Results and discussion
The results of our analysis of a subset of the ‘update-nature’ field in Crossref metadata are depicted in Figure 1. It is evident from the figure that this field encompasses a range of classifications beyond retractions, including Corrections, Expressions of Concern and Crossmark Retractions. Our findings indicate that Crossref presents the publication status granularly in the metadata (as illustrated in Figure 2), but OpenAlex employs an approach that consolidates this information in a single Boolean field labelled ‘is_retracted’ (Figure 3). Consequently, the mere presence of any information about an update causes OpenAlex to categorise the publication as retracted.

Results of analysing the content of the ‘update-nature’ field in selected Crossref metadata.

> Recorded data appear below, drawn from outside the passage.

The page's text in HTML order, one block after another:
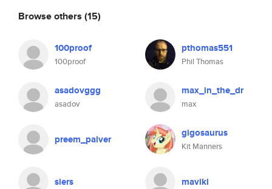
Browse others (15)
100proof
100proof
pthomas551
Phil Thomas
asadovggg
asadov
max_in_the_dr
max
preem_palver gigosaurus
Kit Manners
siers maviki
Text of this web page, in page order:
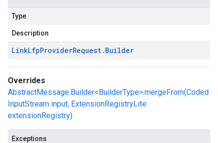
Type
Description
LinkLfpProviderRequest. Builder
Overrides
AbstractMessage.Builder<BuilderType>.mergeFrom(Coded
InputStream input, ExtensionRegistryLite
extensionRegistry)
Exceptions
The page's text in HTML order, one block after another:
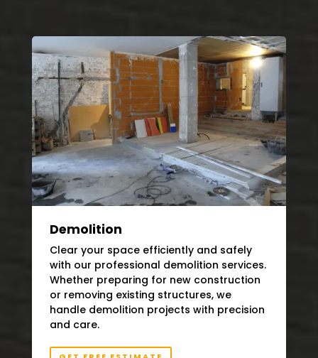
Demolition
Clear your space efficiently and safely
with our professional demolition services.
Whether preparing for new construction
or removing existing structures, we
handle demolition projects with precision
and care.
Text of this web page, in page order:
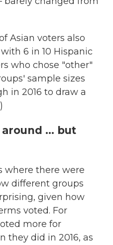
Asian voters also
6 in 10 Hispanic
who chose "other"
sample sizes
in 2016 to draw a
... but
where there were
different groups
given how
voted. For
more for
they did in 2016, as
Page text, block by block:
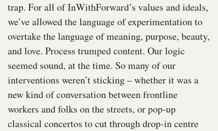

Example of contents in the ‘update-nature’ field in Crossref metadata. 10

Example of incorrect contents of the ‘is_retracted’ field in OpenAlex metadata. 11
This representation of publication status in OpenAlex is a significant concern, particularly given the platform’s increasing importance. For instance, in our examination of retractions within OpenAlex, we observed that among the most cited papers with a retraction status is a seminal work by Corman et al. [21], which presented the establishment of a reverse transcription polymerase chain reaction (RT-PCR) test for the detection of the 2019-nCoV virus, which caused the COVID-19 pandemic. Although this article underwent minor corrections, it was never retracted. Mislabelling such influential publications as retractions not only has the potential to misinform healthcare professionals and jeopardise patient care but also risks undermining public trust in the quality of scientific research as a whole.

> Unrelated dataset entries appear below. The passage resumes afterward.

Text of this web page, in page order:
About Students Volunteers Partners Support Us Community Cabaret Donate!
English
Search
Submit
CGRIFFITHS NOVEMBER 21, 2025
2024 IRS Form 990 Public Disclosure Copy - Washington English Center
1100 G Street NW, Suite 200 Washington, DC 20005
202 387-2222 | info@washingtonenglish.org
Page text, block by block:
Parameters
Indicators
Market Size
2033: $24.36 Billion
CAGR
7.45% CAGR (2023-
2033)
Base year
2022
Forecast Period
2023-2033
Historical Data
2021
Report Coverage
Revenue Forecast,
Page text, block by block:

In a blog post, Herb [22] highlights the issue of inaccurate representation of retractions in OpenAlex, resulting in the misclassification of papers within institutional repositories. Consequently, the ramifications of this problem extend beyond users directly accessing OpenAlex via the web interface to encompass users of other academic resources leveraging the OpenAlex API.

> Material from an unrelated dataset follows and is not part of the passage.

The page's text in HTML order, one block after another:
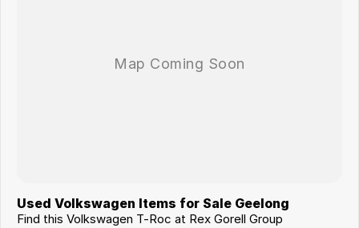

Given the far-reaching implications of this issue, it was imperative that it is promptly addressed. As it is of utmost importance to ensure the accurate portrayal of publication statuses on retractions, we have contacted the OurResearch team and brought the issue to their attention. Approximately 2300 incorrect records were identified and corrected. Metadata provided via the API between 22 December 2023 and 19 March 2024, as well as the data snapshot releases 2024-01-24 and 2024-02-27 are affected. 12
It is crucial to periodically scrutinise critical metadata to ensure its accuracy and reliability. Employing alternative tools, such as the Problematic Paper Screener’s Annulled Detector, 13 can help verify the status of publications and identify discrepancies. Given the significant implications of retraction statuses – affecting academic integrity, research validity and public trust – each indication of retraction must be handled with meticulous care. By doing so, we can maintain the integrity of scholarly communication and support the ongoing efforts to uphold rigorous standards in academic publishing.
Footnotes
Declaration of conflicting interests
The author(s) declared no potential conflicts of interest with respect to the research, authorship and/or publication of this article.
Funding
The author(s) disclosed receipt of the following financial support for the research, authorship and/or publication of this article: No funding was received by the authors or for this research. The publication of this article was funded by the Open Access Fund of Technische Informationsbibliothek (TIB).